False plumed-banksia
- Conservation status: Endangered (EPBC Act)

Scientific classification
- Kingdom: Plantae
- Clade: Tracheophytes
- Clade: Angiosperms
- Clade: Eudicots
- Order: Proteales
- Family: Proteaceae
- Genus: Banksia
- Subgenus: Banksia subg. Banksia
- Series: Banksia ser. Dryandra
- Species: B. pseudoplumosa
- Binomial name: Banksia pseudoplumosa (A.S.George) A.R.Mast & K.R.Thiele
- Synonyms: Dryandra pseudoplumosa A.S.George

= Banksia pseudoplumosa =

- Genus: Banksia
- Species: pseudoplumosa
- Authority: (A.S.George) A.R.Mast & K.R.Thiele
- Conservation status: EN
- Synonyms: Dryandra pseudoplumosa A.S.George

Species of shrub endemic to Western Australia

Banksia pseudoplumosa, commonly known as false plumed-banksia, is a species of shrub that is endemic to Western Australia. It has hairy stems, broadly linear, pinnatipartite leaves with sharply-pointed triangular lobes on the sides, yellow flowers in heads of about one hundred, and densely woolly-hairy follicles.

==Description==
Banksia pseudoplumosa is a shrub that typically grows to a height of 1.8 m but does not form a lignotuber. It has broadly linear, pinnatipartite leaves that are 80–170 mm long and 6–15 mm wide on a petiole 10–20 mm long. There are between fifteen and thirty-one sharply-pointed triangular lobes on each side. Between ninety and one hundred yellow flowers are borne in heads with broadly linear, hairy, tapering involucral bracts up to 20 mm long at the base of each head. The perianth is 16–18 mm long and the pistil 23–25 mm long and strongly curved. Flowering occurs from November to December, and the follicles are oblong to egg-shaped and densely woolly-hairy.

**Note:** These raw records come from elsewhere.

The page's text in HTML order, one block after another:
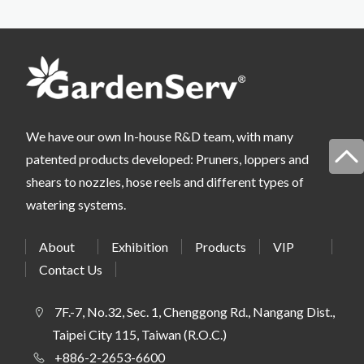
We have our own In-house R&D team, with many
patented products developed: Pruners, loppers and
shears to nozzles, hose reels and different types of
watering systems.
About Exhibition Products
VIP
Contact Us
7F.-7, No.32, Sec. 1, Chenggong Rd., Nangang Dist.,
Taipei City 115, Taiwan (R.O.C.)
+886-2-2653-6600
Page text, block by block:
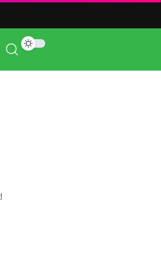
United Outcast Alejandro

Only one to three follicles, 16–18 mm long, form in each head.

==Taxonomy and naming==
This species was first formally described in 1996 by Alex George who gave it the name Dryandra pseudoplumosa and published the description in the journal Nuytsia from material collected by Margaret Pieroni near Salt River Road in the Stirling Range National Park. In 2007 Austin Mast and Kevin Thiele transferred all dryandras to the genus Banksia and renamed this species Banksia pseudoplumosa.

==Distribution and habitat==
False plumed-banksia grows in woodland over heath in the Stirling Range National Park and in patches of remnant vegetation north of Albany. The species is known from seven subpopulations in the Stirling Range National Park and in 2009, the total population was estimated to be about 3,400 plants in an area of 600 km2 with an occupancy of 0.15 km2.

==Conservation status==
Banksia pseudoplumosa is classified as "endangered" under the Australian Government Environment Protection and Biodiversity Conservation Act 1999 and as "Threatened Flora (Declared Rare Flora — Extant)" by the Department of Environment and Conservation (Western Australia). The main threats to the species are dieback caused by Phytophthora cinnamomi and inappropriate fire regimes. An interim recovery plan has been prepared by the Government of Western Australia Department of Environment and Conservation.